TASK PROMPT: Print out each entry below exactly; do not carry over any image.

___ SUPPLIED MATERIAL

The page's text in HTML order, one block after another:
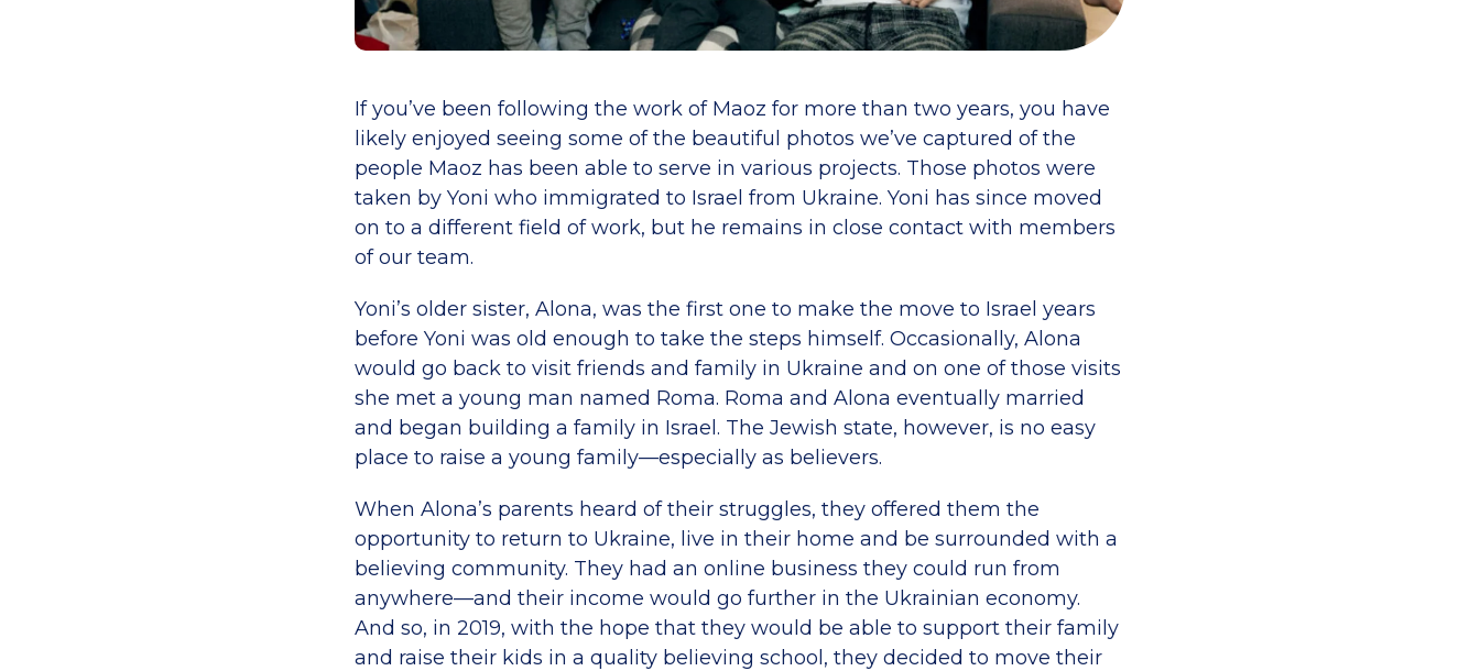
If you’ve been following the work of Maoz for more than two years, you have
likely enjoyed seeing some of the beautiful photos we’ve captured of the
people Maoz has been able to serve in various projects. Those photos were
taken by Yoni who immigrated to Israel from Ukraine. Yoni has since moved
on to a different field of work, but he remains in close contact with members
of our team.
Yoni’s older sister, Alona, was the first one to make the move to Israel years
before Yoni was old enough to take the steps himself. Occasionally, Alona
would go back to visit friends and family in Ukraine and on one of those visits
she met a young man named Roma. Roma and Alona eventually married
and began building a family in Israel. The Jewish state, however, is no easy
place to raise a young family—especially as believers.
When Alona’s parents heard of their struggles, they offered them the
opportunity to return to Ukraine, live in their home and be surrounded with a
believing community. They had an online business they could run from
anywhere—and their income would go further in the Ukrainian economy.
And so, in 2019, with the hope that they would be able to support their family
and raise their kids in a quality believing school, they decided to move their
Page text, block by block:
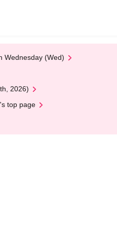
Wednesday (Wed)
2026)
top page
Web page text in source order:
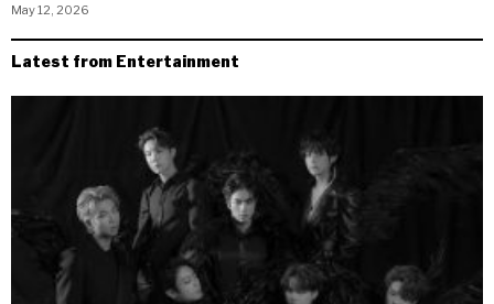
May 12, 2026
Latest from Entertainment
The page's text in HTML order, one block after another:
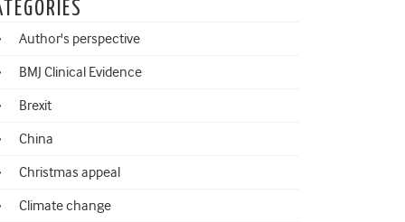
Author's perspective
BMJ Clinical Evidence
Brexit
China
Christmas appeal
Climate change
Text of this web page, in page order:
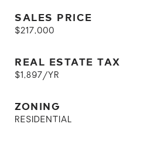
SALES PRICE
$217,000
REAL ESTATE TAX
$1,897/YR
ZONING
RESIDENTIAL
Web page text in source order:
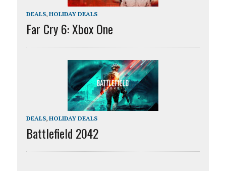
DEALS, HOLIDAY DEALS
Far Cry 6: Xbox One
DEALS, HOLIDAY DEALS
Battlefield 2042
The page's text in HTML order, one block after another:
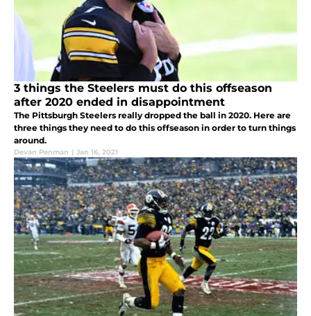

______

RESPONSE AREA:
The page's text in HTML order, one block after another:
If you’ve been following the work of Maoz for more than two years, you have
likely enjoyed seeing some of the beautiful photos we’ve captured of the
people Maoz has been able to serve in various projects. Those photos were
taken by Yoni who immigrated to Israel from Ukraine. Yoni has since moved
on to a different field of work, but he remains in close contact with members
of our team.
Yoni’s older sister, Alona, was the first one to make the move to Israel years
before Yoni was old enough to take the steps himself. Occasionally, Alona
would go back to visit friends and family in Ukraine and on one of those visits
she met a young man named Roma. Roma and Alona eventually married
and began building a family in Israel. The Jewish state, however, is no easy
place to raise a young family—especially as believers.
When Alona’s parents heard of their struggles, they offered them the
opportunity to return to Ukraine, live in their home and be surrounded with a
believing community. They had an online business they could run from
anywhere—and their income would go further in the Ukrainian economy.
And so, in 2019, with the hope that they would be able to support their family
and raise their kids in a quality believing school, they decided to move their
Page text, block by block:
Wednesday (Wed)
2026)
top page
Web page text in source order:
May 12, 2026
Latest from Entertainment
The page's text in HTML order, one block after another:
Author's perspective
BMJ Clinical Evidence
Brexit
China
Christmas appeal
Climate change
Text of this web page, in page order:
SALES PRICE
$217,000
REAL ESTATE TAX
$1,897/YR
ZONING
RESIDENTIAL
Web page text in source order:
DEALS, HOLIDAY DEALS
Far Cry 6: Xbox One
DEALS, HOLIDAY DEALS
Battlefield 2042
The page's text in HTML order, one block after another:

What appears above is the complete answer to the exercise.